- **Data for processing**:
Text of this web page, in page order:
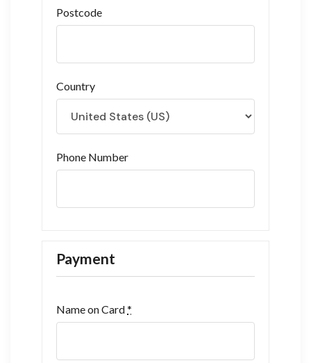
Postcode
Country
Phone Number
Payment
Name on Card*
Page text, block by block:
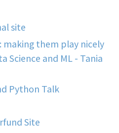
site
making them play nicely
Science and ML - Tania
Python Talk
Site
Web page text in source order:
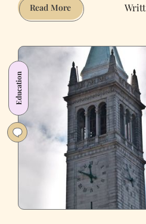
Read MoreThis
Week
Fight
for
a
#CalExit
Education
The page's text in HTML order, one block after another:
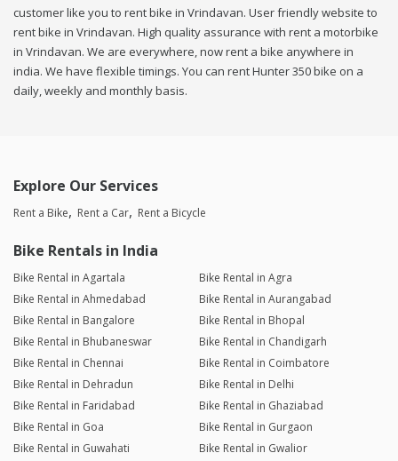
customer like you to rent bike in Vrindavan. User friendly website to
rent bike in Vrindavan. High quality assurance with rent a motorbike
in Vrindavan. We are everywhere, now rent a bike anywhere in
india. We have flexible timings. You can rent Hunter 350 bike on a
daily, weekly and monthly basis.
Explore Our Services
Rent a Bike Rent a Car Rent a Bicycle
Bike Rentals in India
Bike Rental in Agartala
Bike Rental in Agra
Bike Rental in Ahmedabad
Bike Rental in Aurangabad
Bike Rental in Bangalore
Bike Rental in Bhopal
Bike Rental in Bhubaneswar
Bike Rental in Chandigarh
Bike Rental in Chennai
Bike Rental in Coimbatore
Bike Rental in Dehradun
Bike Rental in Delhi
Bike Rental in Faridabad
Bike Rental in Ghaziabad
Bike Rental in Goa
Bike Rental in Gurgaon
Bike Rental in Guwahati
Bike Rental in Gwalior
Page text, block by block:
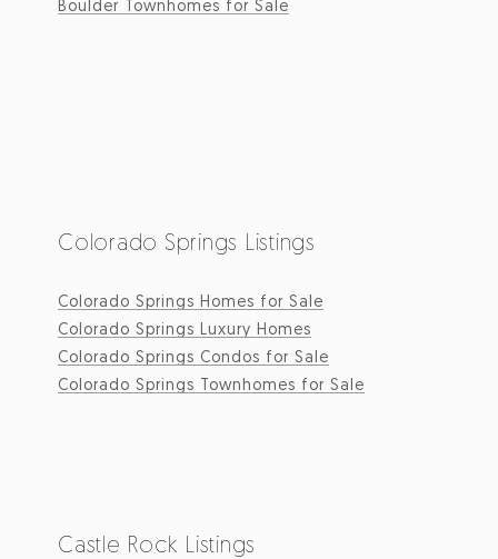
Boulder Townhomes for Sale
Colorado Springs Listings
Colorado Springs Homes for Sale
Colorado Springs Luxury Homes
Colorado Springs Condos for Sale
Colorado Springs Townhomes for Sale
Castle Rock Listings
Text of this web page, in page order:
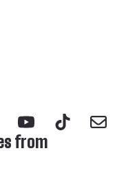
YouTubeTikTok
Mail
from
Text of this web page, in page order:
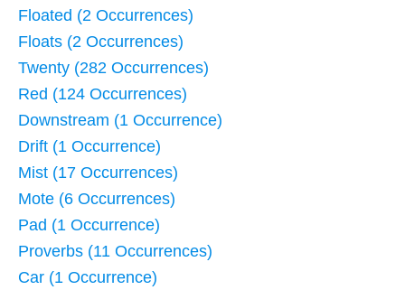
Floated (2 Occurrences)
Floats (2 Occurrences)
Twenty (282 Occurrences)
Red (124 Occurrences)
Downstream (1 Occurrence)
Drift (1 Occurrence)
Mist (17 Occurrences)
Mote (6 Occurrences)
Pad (1 Occurrence)
Proverbs (11 Occurrences)
Car (1 Occurrence)
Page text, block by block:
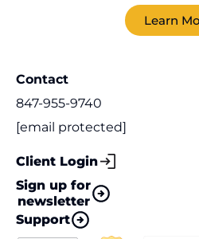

- **What to do**:
Your answer must be an exact copy of the entries above, with no pictures in it.

- **Output below**:
Text of this web page, in page order:
Postcode
Country
Phone Number
Payment
Name on Card*
Page text, block by block:
site
making them play nicely
Science and ML - Tania
Python Talk
Site
Web page text in source order:
Read MoreThis
Week
Fight
for
a
#CalExit
Education
The page's text in HTML order, one block after another:
customer like you to rent bike in Vrindavan. User friendly website to
rent bike in Vrindavan. High quality assurance with rent a motorbike
in Vrindavan. We are everywhere, now rent a bike anywhere in
india. We have flexible timings. You can rent Hunter 350 bike on a
daily, weekly and monthly basis.
Explore Our Services
Rent a Bike Rent a Car Rent a Bicycle
Bike Rentals in India
Bike Rental in Agartala
Bike Rental in Agra
Bike Rental in Ahmedabad
Bike Rental in Aurangabad
Bike Rental in Bangalore
Bike Rental in Bhopal
Bike Rental in Bhubaneswar
Bike Rental in Chandigarh
Bike Rental in Chennai
Bike Rental in Coimbatore
Bike Rental in Dehradun
Bike Rental in Delhi
Bike Rental in Faridabad
Bike Rental in Ghaziabad
Bike Rental in Goa
Bike Rental in Gurgaon
Bike Rental in Guwahati
Bike Rental in Gwalior
Page text, block by block:
Boulder Townhomes for Sale
Colorado Springs Listings
Colorado Springs Homes for Sale
Colorado Springs Luxury Homes
Colorado Springs Condos for Sale
Colorado Springs Townhomes for Sale
Castle Rock Listings
Text of this web page, in page order:
YouTubeTikTok
Mail
from
Text of this web page, in page order:
Floated (2 Occurrences)
Floats (2 Occurrences)
Twenty (282 Occurrences)
Red (124 Occurrences)
Downstream (1 Occurrence)
Drift (1 Occurrence)
Mist (17 Occurrences)
Mote (6 Occurrences)
Pad (1 Occurrence)
Proverbs (11 Occurrences)
Car (1 Occurrence)
Page text, block by block:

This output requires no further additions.